If you mean one wire, then no. The device would be accumulating (or losing) electrons. Even one wire / AC is very inefficient (the environment has to serve as the second wire, but it's not connected in a conductive way)

In true DC conditions, the electron flow is wholly analogous to flowing water. If there truly is only one conductive path to whatever appliance is being powered, then, by conservation of charge, this means that charge must be building in the appliance, and this cannot happen indefinitely. The continuity equation $\partial_t \rho + \nabla\cdot\vec{J} = 0$ where $\rho$ is the charge density field and $\vec{J}$ the current density is, in true DC ($\partial_t=0$):

$$\nabla\cdot\vec{J}=0$$

which means that the flux lines of current (the integral curves of $\vec{J}$) must be closed loops, hence there is always a return path.

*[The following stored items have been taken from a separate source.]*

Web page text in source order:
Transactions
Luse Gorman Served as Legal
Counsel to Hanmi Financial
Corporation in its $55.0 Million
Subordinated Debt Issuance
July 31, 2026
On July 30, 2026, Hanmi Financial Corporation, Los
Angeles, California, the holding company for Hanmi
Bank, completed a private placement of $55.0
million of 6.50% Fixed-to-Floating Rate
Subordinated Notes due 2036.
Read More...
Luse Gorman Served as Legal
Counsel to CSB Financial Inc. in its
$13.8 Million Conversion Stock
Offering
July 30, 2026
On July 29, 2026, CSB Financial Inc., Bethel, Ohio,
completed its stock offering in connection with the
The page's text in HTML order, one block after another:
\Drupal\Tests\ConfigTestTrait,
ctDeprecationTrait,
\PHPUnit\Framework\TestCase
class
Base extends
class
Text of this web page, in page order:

In time varying situations, charge can accumulate for short times and, in particular, it can drain from and gather in places periodically. The rhythmically gathering and draining charge $\partial_t \rho$ gives rise to the generalised idea of conserved current which includes the displacement current (see my answer here).

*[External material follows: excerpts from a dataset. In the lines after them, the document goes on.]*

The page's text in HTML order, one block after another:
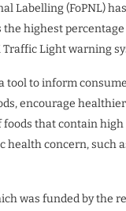
Labelling (FoPNL)
the highest
Traffic Light warning
tool to inform
encourage
that contain
health concern, such
was funded by the
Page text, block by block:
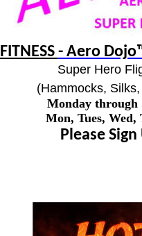
FITNESS - Aero
Super Hero
(Hammocks,
Monday through
Mon, Tues,
Please
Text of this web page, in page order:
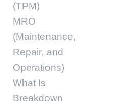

So Single Wire Earth Return works by a combination of:

  1. Pure conduction current, if the system truly is D.C., with the return path being charge flowing through the literal earth, so this is very inefficient if the soil is poorly conductive (although you do have a huge cross sectional area on your side!);

  2. Periodical shuttling to and fro of charge and cyclic gathering and draining of charge at each point in an A.C. system. Ground return telegraph is partly through this mechanism. The best way to think of energy transfer is through the Poynting vector: energy transfer happens through the freespace around the conductors by way of propagating electromagnetic waves and the conducting wires let charge shuffle around so that these waves are guided along them.

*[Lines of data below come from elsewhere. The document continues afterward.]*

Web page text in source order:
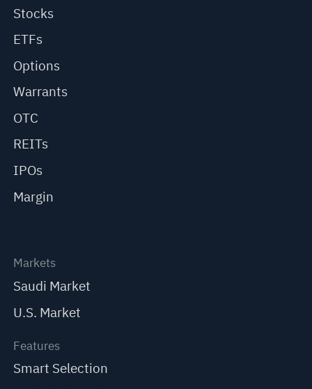
Stocks
ETFs
Options
Warrants
OTC
REITs
IPOs
Margin
Markets
Saudi Market
U.S. Market
Features
Smart Selection

However, even in 2. closed conductive loops must exist if the energy transfer is by way of transverse electromagnetic waves (see my answer here). Power transmission along one conductor even in A.C. with no conductive return path can happen, but only for higher order waveguide modes. What this means is that the waves always have Fourier components directed at nonzero angles to the conductor, so this method, known as a Goubau line is lossy and inefficient if the waves travel outside the conductor. If we use a hollow waveguide, however, they are bounced along inside the conductor. So hollow conductor waveguides are an A.C. transmission means that can theoretically be 100% efficient (in practice there are losses at the waveguide's surface owing to the skin effect) that truly doesn't use any return conduction path. The charges simply oscillate in back and forth along the conductors surface to guide the wave. If you simulate a pulse along the waveguide and visualise the charge motion as the pulse passes, the charge motion is highly "peristaltic", i.e. there is a good analogy between the charge and the muscles in your gullet as you swallow food.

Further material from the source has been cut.